Entity Matching with Large Language Models as Weak and Strong Labellers

Diarmuid O'Reilly-Morgan, Elias Z. Tragos, Erika Duriakova, Honghui Du, Neil Hurley, Aonghus Lawlor

Published: 01 Jan 2024, Last Modified: 19 Feb 2025ADBIS (Short Papers) 2024EveryoneRevisionsBibTeXCC BY-SA 4.0

Abstract: A number of recent studies have shown that pre-trained large language models (LLMs) display highly competitive performance on entity matching tasks while acting in a zero shot manner, thus reducing the need for labelled training data. However, the use of the most capable LLMs (e.g. GPT-4) comes at a strongly prohibitive cost, whilst weaker LLMs (e.g. GPT-3) are significantly cheaper yet still provide reasonable performance without training data.
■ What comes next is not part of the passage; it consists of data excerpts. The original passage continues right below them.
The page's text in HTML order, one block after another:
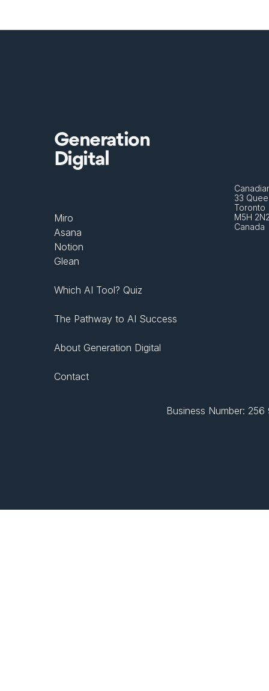
Generation
Digital
Miro
Asana
Notion
Glean
Which AI Tool? Quiz
The Pathway to AI Success
About Generation Digital
Contact
33
Toronto
M5H
Canada
Business Number:
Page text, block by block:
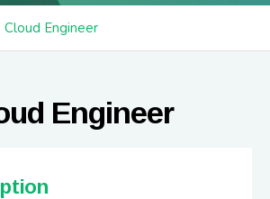
Cloud Engineer
Engineer
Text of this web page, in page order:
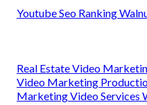
Youtube Seo Ranking
Real Estate Video
Video Marketing
Marketing Video Services
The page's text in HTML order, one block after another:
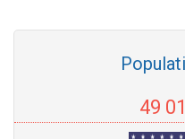
49

In this study, we consider a scenario in which a budget constrained data practitioner with limited access to training data attempts to perform LLM based inference for an entity matching task. Within budget, they can afford to have only some portion of the data labelled by a stronger LLM. We cast this problem as that of deciding when to defer to a stronger LLM. In this scenario, we assume that a weak LLM provides cheap but noisy labels, while a strong LLM provides labels with better precision, but greatly increased cost. To address this, we develop a technique capable of intelligently allocating labels between strong and weak LLM labellers to maximise performance within the given budget. We show that, given a small amount of already labelled data, it is possible to reliably learn when the weak LLM is likely to be inaccurate, and thus defer to the stronger more expensive LLM. Employing GPT-3 and GPT-4 on four popular entity matching benchmarks we find that, given a specific budget to spend on the strong LLM, our approach generally performs better than a random labelling allocation, and outperforms an in-context-learning strategy. As such, this work outlines a simple yet effective methodology whereby real-world practitioners can employ LLMs in entity matching tasks.